Start of PROVIDED DATA
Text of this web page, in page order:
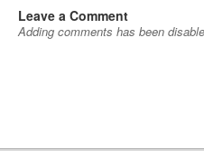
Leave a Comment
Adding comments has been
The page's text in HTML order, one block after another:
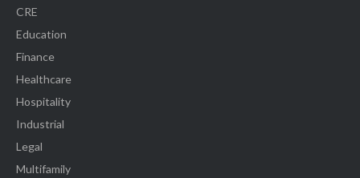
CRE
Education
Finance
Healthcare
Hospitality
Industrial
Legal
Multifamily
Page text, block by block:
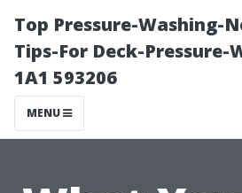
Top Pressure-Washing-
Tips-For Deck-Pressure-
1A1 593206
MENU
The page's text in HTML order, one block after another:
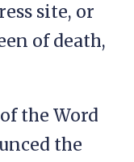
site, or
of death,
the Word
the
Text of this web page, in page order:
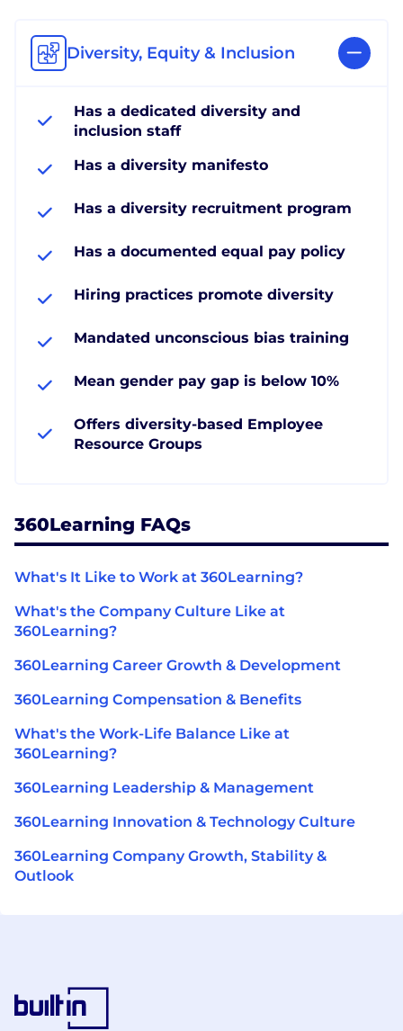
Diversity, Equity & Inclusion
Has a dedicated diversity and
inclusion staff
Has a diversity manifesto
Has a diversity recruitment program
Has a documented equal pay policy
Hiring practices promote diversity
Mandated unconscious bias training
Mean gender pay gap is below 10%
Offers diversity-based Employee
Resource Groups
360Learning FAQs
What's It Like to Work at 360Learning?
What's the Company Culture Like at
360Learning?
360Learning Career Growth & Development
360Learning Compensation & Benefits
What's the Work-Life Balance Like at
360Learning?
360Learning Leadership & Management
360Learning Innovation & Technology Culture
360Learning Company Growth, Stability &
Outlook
End of PROVIDED DATA
Pictures in the records should not appear in your copy, but everything else must be transcribed exactly.

Text of this web page, in page order:
Leave a Comment
Adding comments has been
The page's text in HTML order, one block after another:
CRE
Education
Finance
Healthcare
Hospitality
Industrial
Legal
Multifamily
Page text, block by block:
Top Pressure-Washing-
Tips-For Deck-Pressure-
1A1 593206
MENU
The page's text in HTML order, one block after another:
site, or
of death,
the Word
the
Text of this web page, in page order:
Diversity, Equity & Inclusion
Has a dedicated diversity and
inclusion staff
Has a diversity manifesto
Has a diversity recruitment program
Has a documented equal pay policy
Hiring practices promote diversity
Mandated unconscious bias training
Mean gender pay gap is below 10%
Offers diversity-based Employee
Resource Groups
360Learning FAQs
What's It Like to Work at 360Learning?
What's the Company Culture Like at
360Learning?
360Learning Career Growth & Development
360Learning Compensation & Benefits
What's the Work-Life Balance Like at
360Learning?
360Learning Leadership & Management
360Learning Innovation & Technology Culture
360Learning Company Growth, Stability &
Outlook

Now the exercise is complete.